Elon Musk took to Twitter to say he would be willing to sell his Tesla shares if this could help save people facing severe levels of food insecurity.

Earlier last week, David Beasly, director of the United Nations World Food Program (WFP) had asked billionaires –specifically, Musk and Amazon Inc (NASDAQ:AMZN) founder Jeff Bezos– to “step up now, just once" and donate $6 billion to save 42 million people in risk of starvation.

He told CNN: “The governments are tapped out… This is why and this is when the billionaires need to step up now on a one-time basis.
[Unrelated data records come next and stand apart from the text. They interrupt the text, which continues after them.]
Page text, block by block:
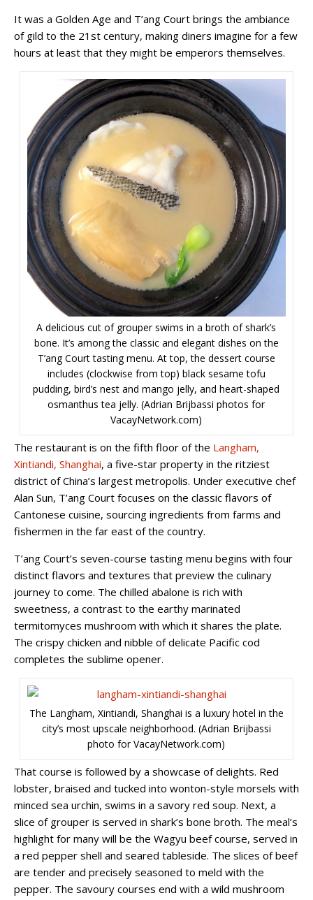
It was a Golden Age and T’ang Court brings the ambiance
of gild to the 21st century, making diners imagine for a few
hours at least that they might be emperors themselves.
A delicious cut of grouper swims in a broth of shark’s
bone. It’s among the classic and elegant dishes on the
T’ang Court tasting menu. At top, the dessert course
includes (clockwise from top) black sesame tofu
pudding, bird’s nest and mango jelly, and heart-shaped
osmanthus tea jelly. (Adrian Brijbassi photos for
VacayNetwork.com)
The restaurant is on the fifth floor of the Langham,
Xintiandi, Shanghai, a five-star property in the ritziest
district of China’s largest metropolis. Under executive chef
Alan Sun, T’ang Court focuses on the classic flavors of
Cantonese cuisine, sourcing ingredients from farms and
fishermen in the far east of the country.
T’ang Court’s seven-course tasting menu begins with four
distinct flavors and textures that preview the culinary
journey to come. The chilled abalone is rich with
sweetness, a contrast to the earthy marinated
termitomyces mushroom with which it shares the plate.
The crispy chicken and nibble of delicate Pacific cod
completes the sublime opener.
The Langham, Xintiandi, Shanghai is a luxury hotel in the
city’s most upscale neighborhood. (Adrian Brijbassi
photo for VacayNetwork.com)
That course is followed by a showcase of delights. Red
lobster, braised and tucked into wonton-style morsels with
minced sea urchin, swims in a savory red soup. Next, a
slice of grouper is served in shark’s bone broth. The meal’s
highlight for many will be the Wagyu beef course, served in
a red pepper shell and seared tableside. The slices of beef
are tender and precisely seasoned to meld with the
pepper. The savoury courses end with a wild mushroom
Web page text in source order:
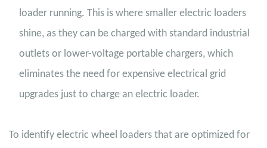
loader running. This is where smaller electric loaders
shine, as they can be charged with standard industrial
outlets or lower-voltage portable chargers, which
eliminates the need for expensive electrical grid
upgrades just to charge an electric loader.
To identify electric wheel loaders that are optimized for
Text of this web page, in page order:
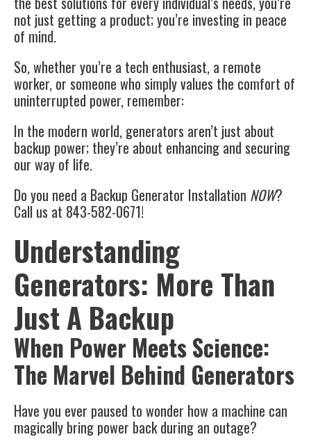
not just getting a product; you’re investing in peace
of mind.
So, whether you’re a tech enthusiast, a remote
worker, or someone who simply values the comfort of
uninterrupted power, remember:
In the modern world, generators aren’t just about
backup power; they’re about enhancing and securing
our way of life.
Do you need a Backup Generator Installation NOW?
Call us at 843-582-0671!
Understanding
Generators: More Than
Just A Backup
When Power Meets Science:
The Marvel Behind Generators
Have you ever paused to wonder how a machine can
magically bring power back during an outage?
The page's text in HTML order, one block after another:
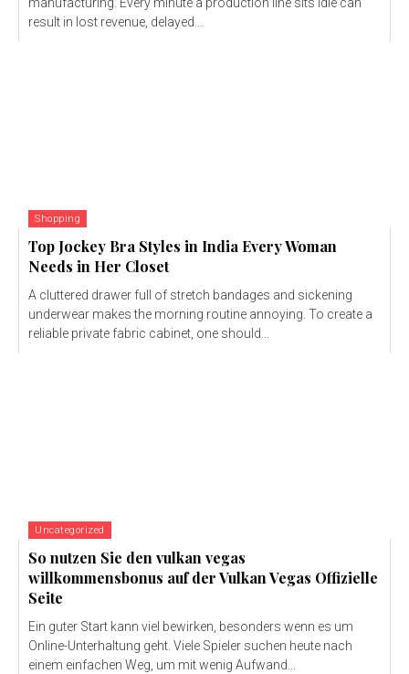
manufacturing. Every minute a production line sits idle can
result in lost revenue, delayed...
Shopping
Top Jockey Bra Styles in India Every Woman
Needs in Her Closet
A cluttered drawer full of stretch bandages and sickening
underwear makes the morning routine annoying. To create a
reliable private fabric cabinet, one should...
Uncategorized
So nutzen Sie den vulkan vegas
willkommensbonus auf der Vulkan Vegas Offizielle
Seite
Ein guter Start kann viel bewirken, besonders wenn es um
Online-Unterhaltung geht. Viele Spieler suchen heute nach
einem einfachen Weg, um mit wenig Aufwand...
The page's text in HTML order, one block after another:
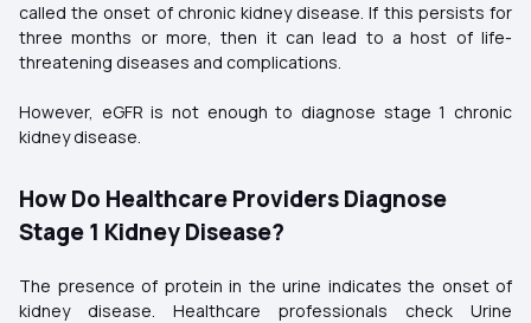
called the onset of chronic kidney disease. If this persists for
three months or more, then it can lead to a host of life-
threatening diseases and complications.
However, eGFR is not enough to diagnose stage 1 chronic
kidney disease.
How Do Healthcare Providers Diagnose
Stage 1 Kidney Disease?
The presence of protein in the urine indicates the onset of
kidney disease. Healthcare professionals check Urine
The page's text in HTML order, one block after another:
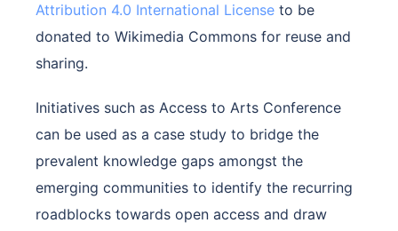
Attribution 4.0 International License to be
donated to Wikimedia Commons for reuse and
sharing.
Initiatives such as Access to Arts Conference
can be used as a case study to bridge the
prevalent knowledge gaps amongst the
emerging communities to identify the recurring
roadblocks towards open access and draw
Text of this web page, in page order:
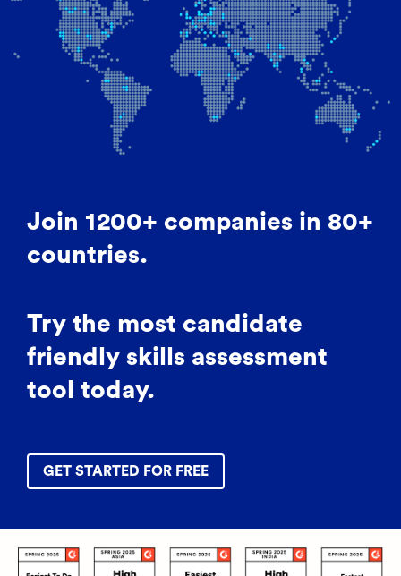
Join 1200+ companies in 80+
countries.
Try the most candidate
friendly skills assessment
tool today.
GET STARTED FOR FREE
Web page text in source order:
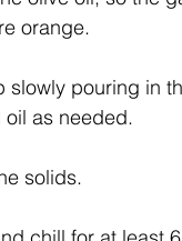
orange.
slowly pouring in
oil as needed.
solids.
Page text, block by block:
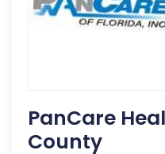
PanCare
County

Six billion dollars to help 42 million people that are literally going to die if we don't reach them.”

“The top 400 billionaires in the U.S., the net-worth increase was $1.8 trillion in the past year… All I'm asking for is 0.36% of your net-worth increase,” he uttered.
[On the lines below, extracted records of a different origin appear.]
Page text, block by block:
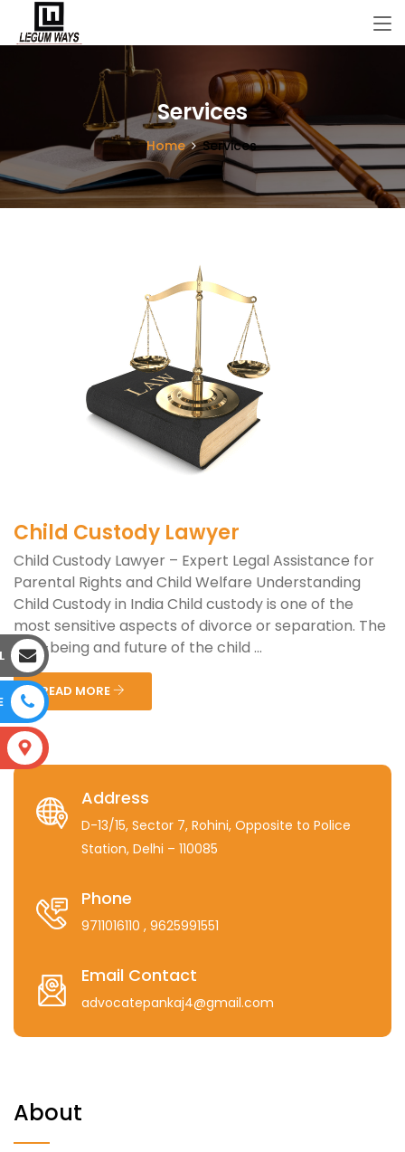
Services
Home Services
Child Custody Lawyer
Child Custody Lawyer – Expert Legal Assistance for
Parental Rights and Child Welfare Understanding
Child Custody in India Child custody is one of the
most sensitive aspects of divorce or separation. The
well-being and future of the child ...
READ MORE
Address
D-13/15, Sector 7, Rohini, Opposite to Police
Station, Delhi – 110085
Phone
9711016110 , 9625991551
Email Contact
advocatepankaj4@gmail.com
About
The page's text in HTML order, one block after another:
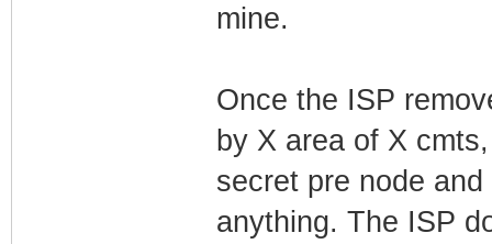
mine.
Once the ISP
by X area of X
secret pre node
anything. The ISP
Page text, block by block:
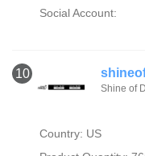
Social Account:
10
Shine of
Country: US
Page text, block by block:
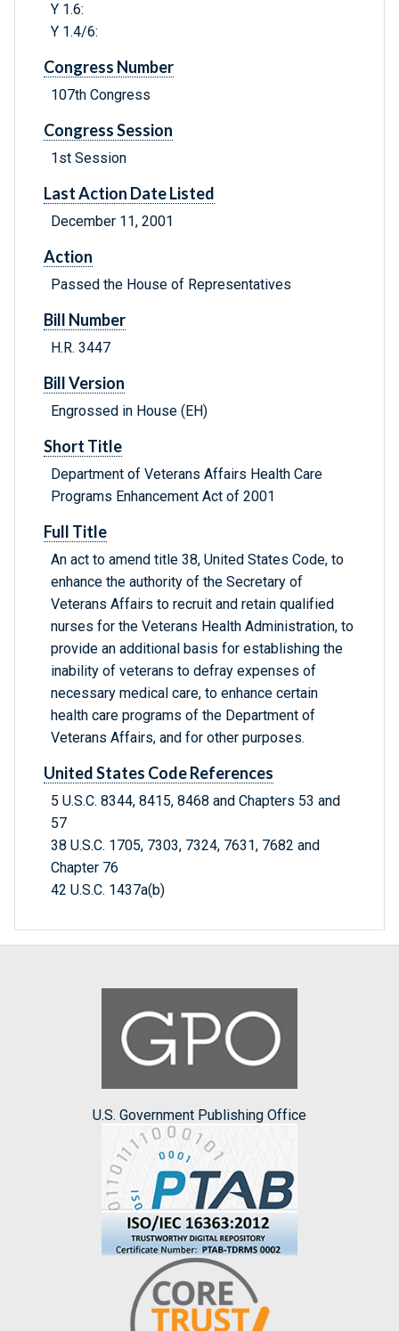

Musk was short to tweet he would be keen to contribute whichever amount was necessary if Beasley explained on the same thread how the $6 billion would be spent.

Response

"If the WFP can describe in this Twitter thread exactly how $6 billion will solve world hunger, I will sell Tesla shares right now and do it," Musk tweeted, not without warning that “it must be open source accounting,” so that the public can see precisely how the money is being spent.

According to the Bloomberg Billionaires Index, Elon Musk's net worth is estimated at $311 billion, so $6 billion would correspond to 2% of his fortune.

Shortly after the “billionaires tax” proposal announcement by Congressional Democrats, Musk had asserted that the roughly $50 billion he would have to pay would be better spent fueling his mission to Mars, Fortune reports.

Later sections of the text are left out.